I just bought a pound of shark steak.  I dont know why, _it just looked good._

Help me out, this is my first shark cooking experience.  I dont even know if its cool to eat the blue skin on it.


----------



## Andy M. (Jun 26, 2007)

Cook it like swordfish.  It's good on th grill.  Skip the skin.


----------



## Uncle Bob (Jun 26, 2007)

Like Andy said! Great on the grill sans skin!

Enjoy!


----------



## BreezyCooking (Jun 26, 2007)

I like shark much better than I like swordfish.  It stays moister regardless of how you cook it.

For steaks (like Mako) I literally use any recipe for swordfish or tuna - it always turns out great.

For thick strips (like BlackTip), I either cut them into chunks & make kabobs, or I "butterfly" them & cook them as I'd do any firm filet.


----------



## BBQ Mikey (Jun 26, 2007)

Thanks guys, heres the recipe, I got it from cooks.com (all recipes is rubbish)


TERIYAKI SHARK STEAKS 
2 lbs. shark steaks
1/2 c. teriyaki sauce
1 tbsp. brown sugar
1 tbsp. lemon juice
1/2 c. butter
1/2 tsp. garlic powder
2 tbsp. lemon juice
Marinate shark steaks in mixture of teriyaki sauce, brown sugar and lemon juice for 4 to 5 hours. Remove. Mix other ingredients with marinade. Broil steaks about 4" from hot coals for 5 to 8 minutes, basting often. Turn fish and broil 5 minutes more until fish flakes.

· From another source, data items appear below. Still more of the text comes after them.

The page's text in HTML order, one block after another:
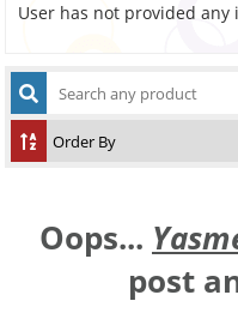
User has not provided
Oops...
post
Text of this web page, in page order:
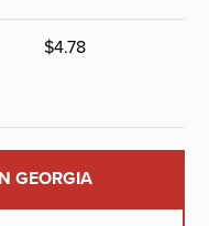
$4.78
GEORGIA
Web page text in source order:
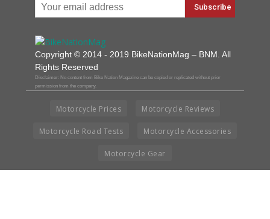
Copyright © 2014 - 2019 BikeNationMag – BNM. All
Rights Reserved
Disclaimer: No content from Bike Nation Magazine can be copied or replicated without prior
permission from the company.
Motorcycle Prices Motorcycle Reviews
Motorcycle Road Tests Motorcycle Accessories
Motorcycle Gear

I will return in a while and let you know how they turned out....wish me luck...


----------



## BBQ Mikey (Jun 26, 2007)

It came out like filet mignion.

I garnished with lemon and home made pot sticker sauce.
Served with sticky rice.

Its great being on top of the food chain.


----------



## TATTRAT (Jun 27, 2007)

Shark is GREAT eationg, I love Mako in particular. Season with s&p, grilled and rubbed with horseradish, dollop of creme fraiche, and a squeeze of lemon. Good stuff.

And yes, I too enjoy eating anything that given the chance would eat me.


----------



## Constance (Jul 5, 2007)

Shark is good...I've eaten it several times when we were in Florida. 

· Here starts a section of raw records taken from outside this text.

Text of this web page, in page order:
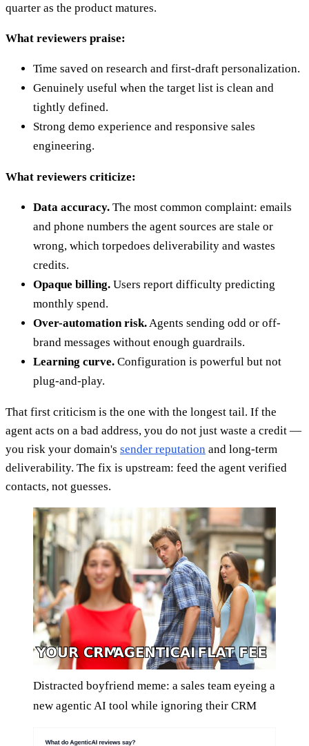
quarter as the product matures.
What reviewers praise:
Time saved on research and first-draft personalization.
Genuinely useful when the target list is clean and
tightly defined.
Strong demo experience and responsive sales
engineering.
What reviewers criticize:
Data accuracy. The most common complaint: emails
and phone numbers the agent sources are stale or
wrong, which torpedoes deliverability and wastes
credits.
Opaque billing. Users report difficulty predicting
monthly spend.
Over-automation risk.Agents sending odd or off-
brand messages without enough guardrails.
Learning curve. Configuration is powerful but not
plug-and-play.
That first criticism is the one with the longest tail. If the
agent acts on a bad address, you do not just waste a credit —
you risk your domain's sender reputation and long-term
deliverability. The fix is upstream: feed the agent verified
contacts, not guesses.
Distracted boyfriend meme: a sales team eyeing a
new agentic AI tool while ignoring their CRM
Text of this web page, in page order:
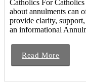
Catholics For
about annulments can
provide clarity,
an informational
Read More
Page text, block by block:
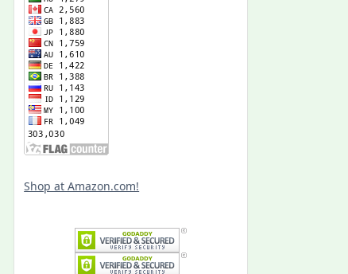
Shop at Amazon.com!
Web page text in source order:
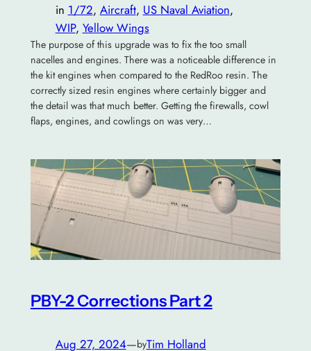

Gee, I miss that good fresh seafood.


----------



## Mr._Steak (Jul 29, 2007)

This is good fish when fresh of course, is not exotic-tasting like many may think!

My technique is to s&p the fish then brush it frequently with simple mixture of fresh lemon juice and butter while grilling it.


----------



## BBQ Mikey (Jul 29, 2007)

You said it Mr.Steak, it tasted like a really good steak to me... Lemon really brings out a flavor in it, less seems to be more with shark.


----------



## BreezyCooking (Jul 29, 2007)

Oh, one more fun recipe to make with shark is what I call "Shark Bites". A restaurant back in NY used to make something similar with swordfish & they were terrific, but I much prefer them with shark (catchier title, too - lol!!).

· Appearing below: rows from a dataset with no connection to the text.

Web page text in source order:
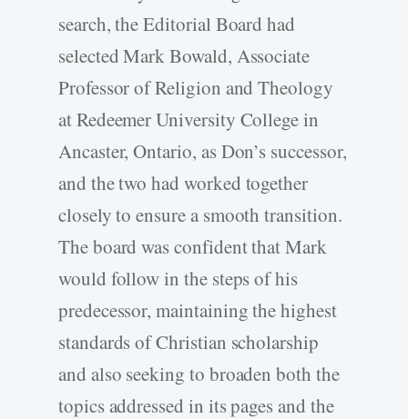
search, the Editorial Board had
selected Mark Bowald, Associate
Professor of Religion and Theology
at Redeemer University College in
Ancaster, Ontario, as Don’s successor,
and the two had worked together
closely to ensure a smooth transition.
The board was confident that Mark
would follow in the steps of his
predecessor, maintaining the highest
standards of Christian scholarship
and also seeking to broaden both the
topics addressed in its pages and the

Anyway, all you do is remove the skin, if present, from the shark steak & cut into bite-size cubes. Then toss the cubes lightly in some flour seasoned with some salt, pepper, paprika, & granulated garlic. Heat some extra-virgin olive oil or half-&-half olive oil & butter in either a cast-iron pan or a wok & pan-fry the shark cubes until lightly browned & cooked through. Serve with lots of lemon wedges.

These can be served as an appetizer - either plated or stuck with toothpicks - or as an entree.


----------